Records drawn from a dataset
§ §

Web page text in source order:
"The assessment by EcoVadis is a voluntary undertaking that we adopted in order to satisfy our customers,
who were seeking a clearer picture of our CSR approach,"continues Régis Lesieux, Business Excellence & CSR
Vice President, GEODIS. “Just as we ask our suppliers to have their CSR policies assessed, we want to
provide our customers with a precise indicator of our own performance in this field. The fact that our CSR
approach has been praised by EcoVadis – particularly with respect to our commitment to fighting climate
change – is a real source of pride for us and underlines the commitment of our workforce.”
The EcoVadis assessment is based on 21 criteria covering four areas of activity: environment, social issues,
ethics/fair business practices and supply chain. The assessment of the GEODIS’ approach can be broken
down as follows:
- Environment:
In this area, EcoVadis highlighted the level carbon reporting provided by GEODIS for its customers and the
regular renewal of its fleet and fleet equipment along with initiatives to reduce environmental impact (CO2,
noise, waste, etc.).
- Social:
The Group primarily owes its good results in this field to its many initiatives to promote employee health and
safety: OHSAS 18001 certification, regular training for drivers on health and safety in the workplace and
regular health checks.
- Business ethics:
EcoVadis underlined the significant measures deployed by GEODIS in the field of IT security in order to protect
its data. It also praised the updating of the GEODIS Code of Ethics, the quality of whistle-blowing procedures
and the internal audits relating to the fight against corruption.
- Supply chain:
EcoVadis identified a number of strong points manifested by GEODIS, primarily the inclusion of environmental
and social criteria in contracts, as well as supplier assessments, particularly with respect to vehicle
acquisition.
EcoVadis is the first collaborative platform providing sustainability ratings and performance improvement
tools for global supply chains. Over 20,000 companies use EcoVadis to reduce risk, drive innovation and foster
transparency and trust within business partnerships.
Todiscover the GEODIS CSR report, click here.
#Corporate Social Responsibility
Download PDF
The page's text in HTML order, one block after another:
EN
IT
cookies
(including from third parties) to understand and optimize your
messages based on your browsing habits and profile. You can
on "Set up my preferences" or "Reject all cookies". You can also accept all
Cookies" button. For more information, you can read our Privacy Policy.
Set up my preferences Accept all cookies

§ §

TASK DETAILS — Look above and return each line of the records exactly, from the very first through the line with "EcoVadis underlined the", both included.

RESPONSE TO THE TASK —
Web page text in source order:
"The assessment by EcoVadis is a voluntary undertaking that we adopted in order to satisfy our customers,
who were seeking a clearer picture of our CSR approach,"continues Régis Lesieux, Business Excellence & CSR
Vice President, GEODIS. “Just as we ask our suppliers to have their CSR policies assessed, we want to
provide our customers with a precise indicator of our own performance in this field. The fact that our CSR
approach has been praised by EcoVadis – particularly with respect to our commitment to fighting climate
change – is a real source of pride for us and underlines the commitment of our workforce.”
The EcoVadis assessment is based on 21 criteria covering four areas of activity: environment, social issues,
ethics/fair business practices and supply chain. The assessment of the GEODIS’ approach can be broken
down as follows:
- Environment:
In this area, EcoVadis highlighted the level carbon reporting provided by GEODIS for its customers and the
regular renewal of its fleet and fleet equipment along with initiatives to reduce environmental impact (CO2,
noise, waste, etc.).
- Social:
The Group primarily owes its good results in this field to its many initiatives to promote employee health and
safety: OHSAS 18001 certification, regular training for drivers on health and safety in the workplace and
regular health checks.
- Business ethics:
EcoVadis underlined the significant measures deployed by GEODIS in the field of IT security in order to protect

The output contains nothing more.